La resolución insiste también en que, en el ámbito laboral, el consentimiento del trabajador no es válido como base jurídica cuando no se le ofrece una vía alternativa real que no implique el tratamiento de sus datos personales, siguiendo las directrices del Comité Europeo de Protección de Datos (Guidelines 2/2017).
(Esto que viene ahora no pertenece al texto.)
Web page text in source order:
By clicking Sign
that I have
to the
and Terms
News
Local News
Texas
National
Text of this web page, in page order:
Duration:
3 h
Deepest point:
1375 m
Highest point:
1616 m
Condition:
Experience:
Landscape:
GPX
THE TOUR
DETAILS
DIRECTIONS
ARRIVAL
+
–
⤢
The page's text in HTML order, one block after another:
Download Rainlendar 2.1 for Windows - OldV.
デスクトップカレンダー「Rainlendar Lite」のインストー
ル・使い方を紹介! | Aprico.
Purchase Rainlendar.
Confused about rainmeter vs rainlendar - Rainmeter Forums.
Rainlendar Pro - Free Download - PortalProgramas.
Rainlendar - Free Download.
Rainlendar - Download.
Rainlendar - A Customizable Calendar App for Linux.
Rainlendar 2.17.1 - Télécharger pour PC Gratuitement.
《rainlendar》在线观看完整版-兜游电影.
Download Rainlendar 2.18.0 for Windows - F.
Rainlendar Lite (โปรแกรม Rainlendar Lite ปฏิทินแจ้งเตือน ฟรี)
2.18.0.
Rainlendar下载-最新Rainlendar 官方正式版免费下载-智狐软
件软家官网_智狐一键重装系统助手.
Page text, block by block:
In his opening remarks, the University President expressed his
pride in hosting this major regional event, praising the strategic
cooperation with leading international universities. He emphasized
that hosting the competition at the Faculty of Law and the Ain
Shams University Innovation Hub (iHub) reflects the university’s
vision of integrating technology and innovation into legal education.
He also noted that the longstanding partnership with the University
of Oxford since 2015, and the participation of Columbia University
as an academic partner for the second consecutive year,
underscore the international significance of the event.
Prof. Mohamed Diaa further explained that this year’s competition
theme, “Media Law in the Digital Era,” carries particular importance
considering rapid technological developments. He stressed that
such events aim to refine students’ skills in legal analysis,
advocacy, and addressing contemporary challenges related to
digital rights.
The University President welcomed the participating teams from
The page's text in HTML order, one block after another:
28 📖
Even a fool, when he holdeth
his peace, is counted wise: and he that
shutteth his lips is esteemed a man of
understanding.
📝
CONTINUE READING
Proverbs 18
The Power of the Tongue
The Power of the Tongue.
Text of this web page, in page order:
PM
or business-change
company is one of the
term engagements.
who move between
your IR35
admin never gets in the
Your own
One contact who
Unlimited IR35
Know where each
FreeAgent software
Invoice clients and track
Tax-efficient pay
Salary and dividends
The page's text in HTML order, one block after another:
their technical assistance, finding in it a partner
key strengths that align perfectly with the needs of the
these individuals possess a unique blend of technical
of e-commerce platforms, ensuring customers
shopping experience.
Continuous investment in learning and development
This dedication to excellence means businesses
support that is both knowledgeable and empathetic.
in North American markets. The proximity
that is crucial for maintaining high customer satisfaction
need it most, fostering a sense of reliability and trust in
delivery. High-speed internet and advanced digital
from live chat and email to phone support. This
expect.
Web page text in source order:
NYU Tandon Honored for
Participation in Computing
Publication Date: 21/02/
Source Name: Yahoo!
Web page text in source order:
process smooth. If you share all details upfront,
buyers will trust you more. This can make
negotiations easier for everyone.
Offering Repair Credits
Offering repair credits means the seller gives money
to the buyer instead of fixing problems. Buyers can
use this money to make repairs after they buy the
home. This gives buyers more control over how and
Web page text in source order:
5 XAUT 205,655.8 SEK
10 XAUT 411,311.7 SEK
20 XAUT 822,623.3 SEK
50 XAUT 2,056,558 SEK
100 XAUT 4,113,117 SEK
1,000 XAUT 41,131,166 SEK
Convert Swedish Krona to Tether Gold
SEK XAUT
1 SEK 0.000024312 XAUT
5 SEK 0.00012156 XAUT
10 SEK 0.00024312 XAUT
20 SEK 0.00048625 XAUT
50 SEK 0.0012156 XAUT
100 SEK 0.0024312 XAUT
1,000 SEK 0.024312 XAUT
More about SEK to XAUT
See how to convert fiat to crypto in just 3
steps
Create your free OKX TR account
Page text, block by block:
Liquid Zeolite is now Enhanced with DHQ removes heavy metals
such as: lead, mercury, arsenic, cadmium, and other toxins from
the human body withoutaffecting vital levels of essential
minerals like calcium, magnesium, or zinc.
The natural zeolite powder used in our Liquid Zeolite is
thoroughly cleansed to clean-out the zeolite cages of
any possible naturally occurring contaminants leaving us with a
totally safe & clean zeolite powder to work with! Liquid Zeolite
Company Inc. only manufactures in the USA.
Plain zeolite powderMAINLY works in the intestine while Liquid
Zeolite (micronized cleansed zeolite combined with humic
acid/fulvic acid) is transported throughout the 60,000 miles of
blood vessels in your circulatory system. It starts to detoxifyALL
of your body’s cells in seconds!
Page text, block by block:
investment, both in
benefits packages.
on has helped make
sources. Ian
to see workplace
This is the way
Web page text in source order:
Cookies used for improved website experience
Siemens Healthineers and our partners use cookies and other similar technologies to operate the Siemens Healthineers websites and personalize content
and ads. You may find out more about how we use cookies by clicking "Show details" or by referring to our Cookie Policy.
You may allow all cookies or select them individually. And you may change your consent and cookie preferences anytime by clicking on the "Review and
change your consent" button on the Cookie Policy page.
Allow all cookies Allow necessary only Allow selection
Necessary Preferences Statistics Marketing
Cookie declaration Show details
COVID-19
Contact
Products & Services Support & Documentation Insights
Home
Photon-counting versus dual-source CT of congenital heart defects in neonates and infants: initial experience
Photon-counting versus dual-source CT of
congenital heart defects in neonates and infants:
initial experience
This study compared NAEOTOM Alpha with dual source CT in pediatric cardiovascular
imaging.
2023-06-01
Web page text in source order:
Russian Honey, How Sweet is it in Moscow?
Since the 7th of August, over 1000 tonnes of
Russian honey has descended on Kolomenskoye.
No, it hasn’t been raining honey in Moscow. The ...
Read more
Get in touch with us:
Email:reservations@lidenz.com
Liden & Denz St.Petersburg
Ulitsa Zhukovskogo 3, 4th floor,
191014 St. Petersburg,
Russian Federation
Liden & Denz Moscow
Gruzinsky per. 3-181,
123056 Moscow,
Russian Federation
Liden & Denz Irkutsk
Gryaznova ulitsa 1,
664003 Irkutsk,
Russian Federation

Informe del DPD ignorado y obligación de cesar el uso del móvil personal
Un elemento relevante para la graduación de la sanción es que el Delegado de Protección de Datos (DPD) de la entidad había advertido expresamente que el uso de teléfonos personales para fines profesionales era contrario a la normativa de protección de datos. Pese a ello, la empresa mantuvo la práctica al menos hasta mayo de 2025, afectando a más de doscientos trabajadores, y desoyó también los requerimientos previos de las secciones sindicales.
Además de la sanción económica, la AEPD ordena a la entidad que cese en el uso de los teléfonos personales de los empleados como terminal de acceso a las aplicaciones del cliente y que, en el plazo de tres meses desde que la resolución sea firme, acredite ante la Agencia la adopción de las medidas necesarias para ajustar el tratamiento a la normativa.
Frontera entre los medios personales del trabajador y los medios que la empresa está obligada a proporcionar para el desempeño de la actividad laboral
La resolución refuerza un criterio ya consolidado: no es lícito exigir a los trabajadores el uso de su móvil personal para fines laborales (incluido el acceso seguro a sistemas internos), salvo que exista una alternativa corporativa real y que cualquier uso del dispositivo personal sea verdaderamente voluntario y revocable sin consecuencias.
Para empresas, despachos y departamentos de recursos humanos, el caso subraya la necesidad de:
- Evaluar todos los sistemas de acceso con doble factor de autenticación y asegurarse de que se apoyan en dispositivos o canales facilitados por la empresa, no en el móvil particular del trabajador, salvo opción alternativa efectiva.
- Revisar políticas internas, acuerdos de trabajo a distancia y cláusulas de seguridad que prevean el uso de dispositivos personales, adaptándolas a la doctrina de la AEPD y a la jurisprudencia social citada.
- Atender los informes del DPD y las advertencias sindicales sobre tratamientos de datos en el ámbito laboral, pues su desatención puede agravar la responsabilidad y el importe sancionador.
En definitiva, la resolución consolida la línea de la AEPD en materia de protección de datos en el trabajo y sitúa en el centro del debate la frontera entre los medios personales del trabajador y los medios que la empresa está obligada a proporcionar para el desempeño de la actividad laboral.